Finding the mod of large numbers

valianth1 · Nov 5, 2011

1. The problem statement, all variables and given/known data

Evaluate (16^1000 - 18^2000)(mod 17)

2. Relevant equations

I'm not sure how to go about doing this, but I realise it has something to do with the pattern from the last digit obtained from the 2 large numbers

3. The attempt at a solution

Dick · Nov 5, 2011

valianth1 said: ↑

1. The problem statement, all variables and given/known data

Evaluate (16^1000 - 18^2000)(mod 17)

2. Relevant equations

I'm not sure how to go about doing this, but I realise it has something to do with the pattern from the last digit obtained from the 2 large numbers

3. The attempt at a solution

That's really not a great realization.

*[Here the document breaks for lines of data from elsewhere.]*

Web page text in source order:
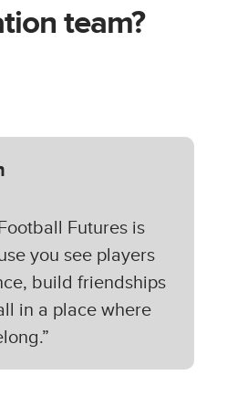
team?
Futures is
you see players
build friendships
in a place where
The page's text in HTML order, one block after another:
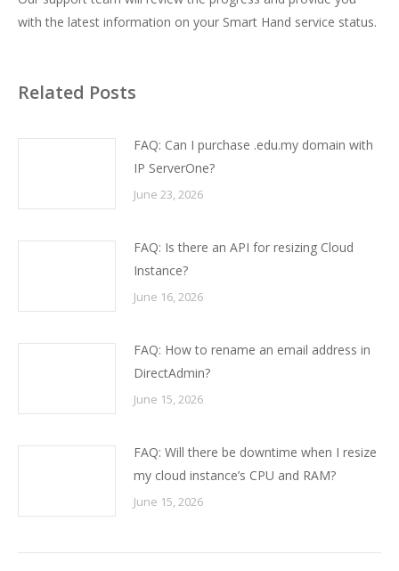
with the latest information on your Smart Hand service status.
Related Posts
FAQ: Can I purchase .edu.my domain with
IP ServerOne?
June 23, 2026
FAQ: Is there an API for resizing Cloud
Instance?
June 16, 2026
FAQ: How to rename an email address in
DirectAdmin?
June 15, 2026
FAQ: Will there be downtime when I resize
my cloud instance’s CPU and RAM?
June 15, 2026
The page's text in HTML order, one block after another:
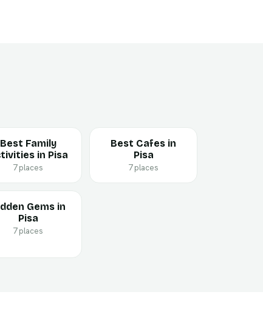
Best Family
in Pisa
7 places
Best Cafes in
Pisa
7 places
Gems in
Pisa
7 places
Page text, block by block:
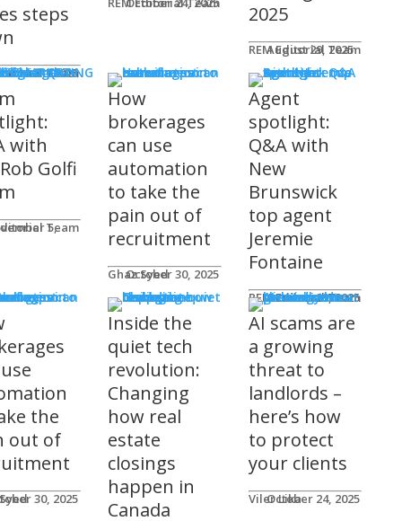
steps
Team
31, 2025
2025
REM Editorial Team
August 29, 2025
& MARKETING
for Agents
with
Golfi
Team
How
brokerages
can use
automation
to take the
pain out of
recruitment
Ghaz Syed
October 30, 2025
Agent
spotlight:
Q&A with
New
Brunswick
top agent
Jeremie
Fontaine
REM Editorial Team
October 29, 2025
the
out of
30, 2025
Inside the
quiet tech
revolution:
Changing
how real
estate
closings
happen in
Canada
AI scams are
a growing
threat to
landlords –
here’s how
to protect
your clients
Viler Lika
October 24, 2025
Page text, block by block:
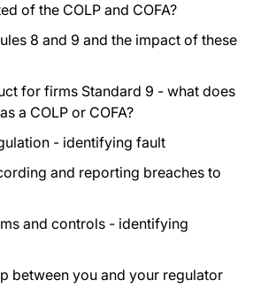
of the COLP and COFA?
8 and 9 and the impact of these
for firms Standard 9 - what does
a COLP or COFA?
- identifying fault
and reporting breaches to
and controls - identifying
between you and your regulator
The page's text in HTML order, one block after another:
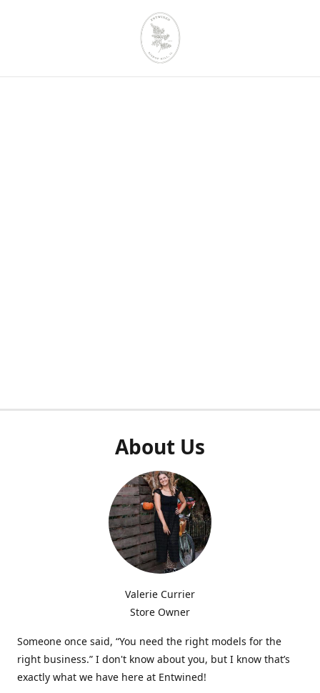
About Us
Valerie Currier
Store Owner
Someone once said, “You need the right models for the
right business.” I don't know about you, but I know that’s
exactly what we have here at Entwined!
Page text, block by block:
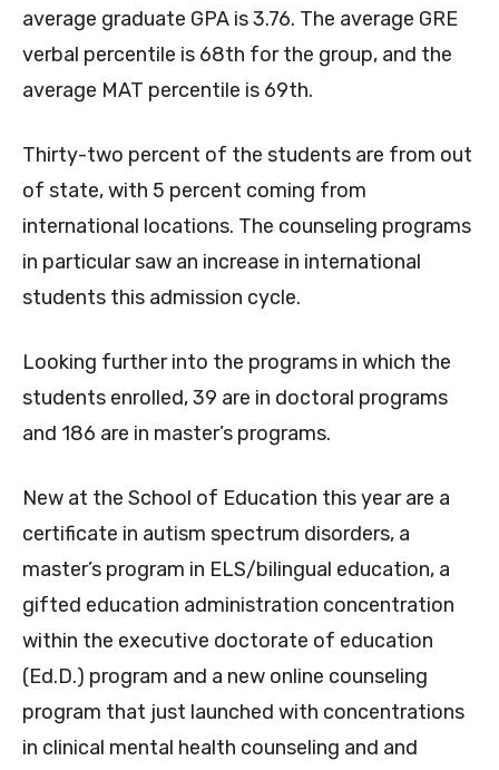
average graduate GPA is 3.76. The average GRE
verbal percentile is 68th for the group, and the
average MAT percentile is 69th.
Thirty-two percent of the students are from out
of state, with 5 percent coming from
international locations. The counseling programs
in particular saw an increase in international
students this admission cycle.
Looking further into the programs in which the
students enrolled, 39 are in doctoral programs
and 186 are in master’s programs.
New at the School of Education this year are a
certificate in autism spectrum disorders, a
master’s program in ELS/bilingual education, a
gifted education administration concentration
within the executive doctorate of education
(Ed.D.) program and a new online counseling
program that just launched with concentrations
in clinical mental health counseling and and
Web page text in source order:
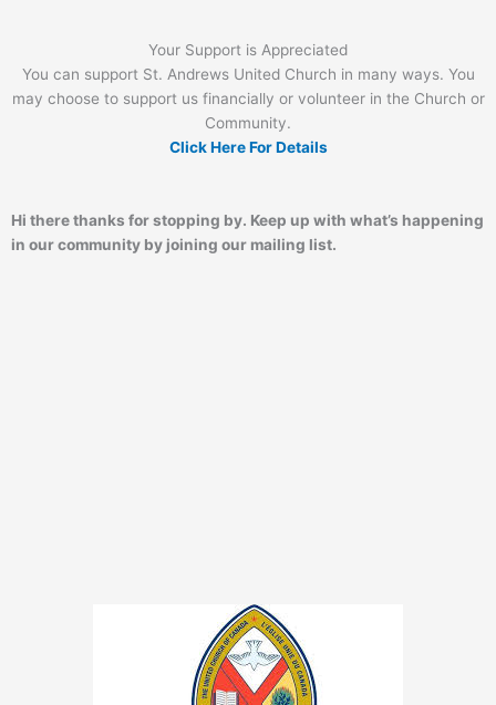
Your Support is Appreciated
You can support St. Andrews United Church in many ways. You
may choose to support us financially or volunteer in the Church or
Community.
Click Here For Details
Hi there thanks for stopping by. Keep up with what’s happening
in our community by joining our mailing list.
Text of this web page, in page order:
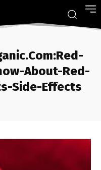
About-Red-
Side-Effects
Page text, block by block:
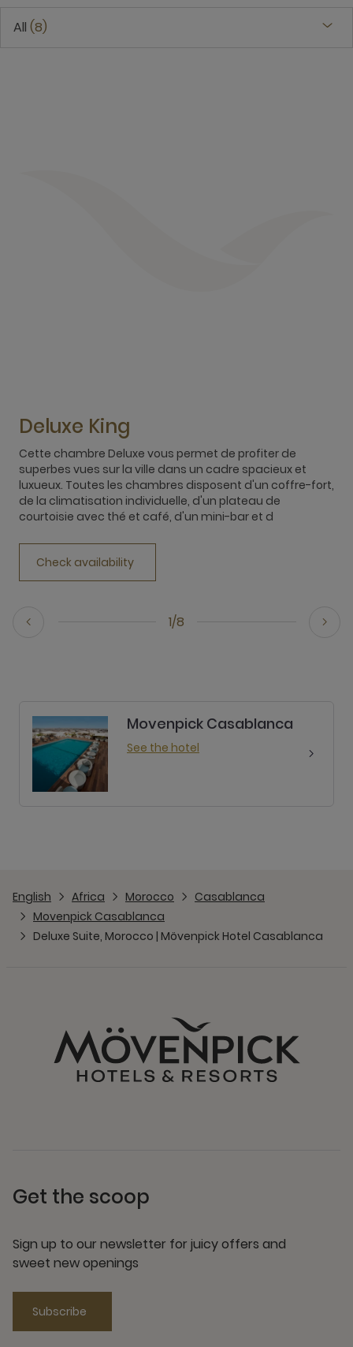
All 8
1/8
Deluxe King
Cette chambre Deluxe vous permet de profiter de
superbes vues sur la ville dans un cadre spacieux et
luxueux. Toutes les chambres disposent d'un coffre-fort,
de la climatisation individuelle, d'un plateau de
courtoisie avec thé et café, d'un mini-bar et d
Check availability
Movenpick Casablanca
See the hotel
English Africa Morocco
Casablanca
Movenpick Casablanca
Deluxe Suite, Morocco | Mövenpick Hotel Casablanca
Get the scoop
Sign up to our newsletter for juicy offers and
sweet new openings
Subscribe
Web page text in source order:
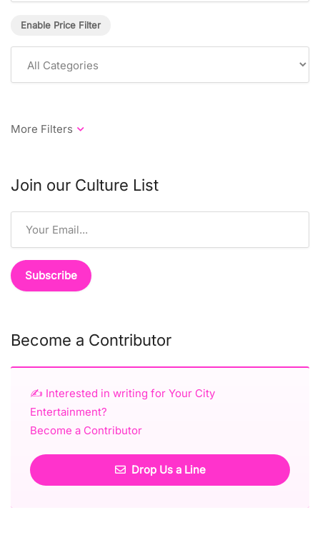
Enable Price Filter
Join our Culture List
Become a Contributor
✍️ Interested in writing for Your City
Entertainment?
Become a Contributor
Drop Us a Line
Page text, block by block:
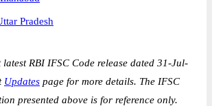
Pradesh
latest RBI IFSC Code release dated 31-Jul-
Updates page for more details. The IFSC
presented above is for reference only.
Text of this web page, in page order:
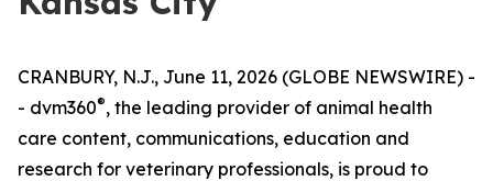
CRANBURY, N.J., June 11, 2026 (GLOBE NEWSWIRE) -
- dvm360®, the leading provider of animal health
care content, communications, education and
research for veterinary professionals, is proud to
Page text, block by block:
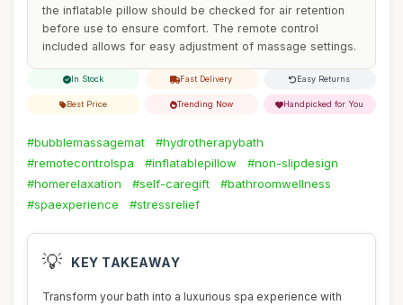
the inflatable pillow should be checked for air retention
before use to ensure comfort. The remote control
included allows for easy adjustment of massage settings.
In Stock Fast Delivery Easy Returns
Best Price Trending Now Handpicked for You
#bubblemassagemat
#hydrotherapybath
#remotecontrolspa
#inflatablepillow
#non-slipdesign
#homerelaxation
#self-caregift
#bathroomwellness
#spaexperience
#stressrelief
💡 KEY TAKEAWAY
Transform your bath into a luxurious spa experience with
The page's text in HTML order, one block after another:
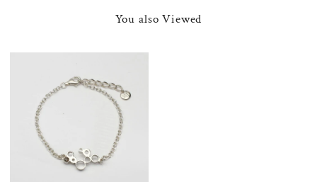
You also Viewed
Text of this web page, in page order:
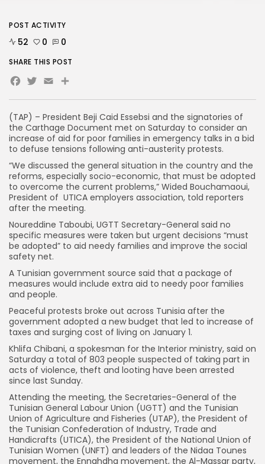
(TAP) – President Beji Caid Essebsi and the signatories of
the Carthage Document met on Saturday to consider an
increase of aid for poor families in emergency talks in a bid
to defuse tensions following anti-austerity protests.
“We discussed the general situation in the country and the
reforms, especially socio-economic, that must be adopted
to overcome the current problems,” Wided Bouchamaoui,
President of UTICA employers association, told reporters
after the meeting.
Noureddine Taboubi, UGTT Secretary-General said no
specific measures were taken but urgent decisions “must
be adopted” to aid needy families and improve the social
safety net.
A Tunisian government source said that a package of
measures would include extra aid to needy poor families
and people.
Peaceful protests broke out across Tunisia after the
government adopted a new budget that led to increase of
taxes and surging cost of living on January 1.
Khlifa Chibani, a spokesman for the Interior ministry, said on
Saturday a total of 803 people suspected of taking part in
acts of violence, theft and looting have been arrested
since last Sunday.
Attending the meeting, the Secretaries-General of the
Tunisian General Labour Union (UGTT) and the Tunisian
Union of Agriculture and Fisheries (UTAP), the President of
the Tunisian Confederation of Industry, Trade and
Handicrafts (UTICA), the President of the National Union of
Tunisian Women (UNFT) and leaders of the Nidaa Tounes
movement, the Ennahdha movement, the Al-Massar party,
POST ACTIVITY
52 0 0
SHARE THIS POST
Facebook
Twitter
EmailShare
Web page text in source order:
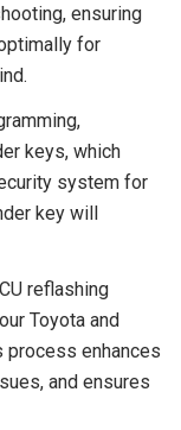
ensuring
for
keys, which
system for
key will
reflashing
Toyota and
process enhances
and ensures
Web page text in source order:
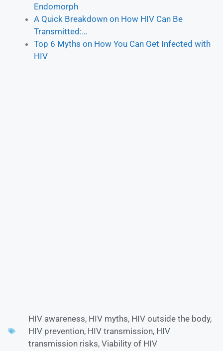
Endomorph
A Quick Breakdown on How HIV Can Be
Transmitted:…
Top 6 Myths on How You Can Get Infected with
HIV
HIV awareness, HIV myths, HIV outside the body,
HIV prevention, HIV transmission, HIV
transmission risks, Viability of HIV

I would think about what 16 and 18 are mod 17.

valianth1 · Nov 5, 2011

16(mod 17) = -1 and 18(mod 17) = 1, how do I go from here?

Dick · Nov 5, 2011

valianth1 said: ↑

16(mod 17) = -1 and 18(mod 17) = 1, how do I go from here?

What's (-1)^1000-1^2000? (x mod 17)^n mod 17=(x^n) mod 17. Right?

valianth1 · Nov 6, 2011

Turns out 16(mod17) is 16, so how would I go about calculating 16^1000 seeing that the exam does not permit calculators? So would the solution be 16^1000 - 1^2000? So is the solution 15? Because using the calculator returns 0 which I don't think is right

I like Serena · Nov 6, 2011

How did you get 16(mod17) to be 16?

Consider that (-1)¹⁰⁰⁰ = 1.

Btw, since 17 is prime you can also apply Fermat's little theorem:
For any prime p: a^p (mod p) = a

Rewrite 16¹⁰⁰⁰ as 16^17k+r=(16¹⁷)^k16^r.

Dick · Nov 6, 2011

valianth1 said: ↑

Turns out 16(mod17) is 16, so how would I go about calculating 16^1000 seeing that the exam does not permit calculators? So would the solution be 16^1000 - 1^2000? So is the solution 15? Because using the calculator returns 0 which I don't think is right

16 and (-1) are congruent mod 17 since they differ by 17. So (-1)^1000=16^1000 mod 17. You can use either form in your calculation. Which one makes it easy?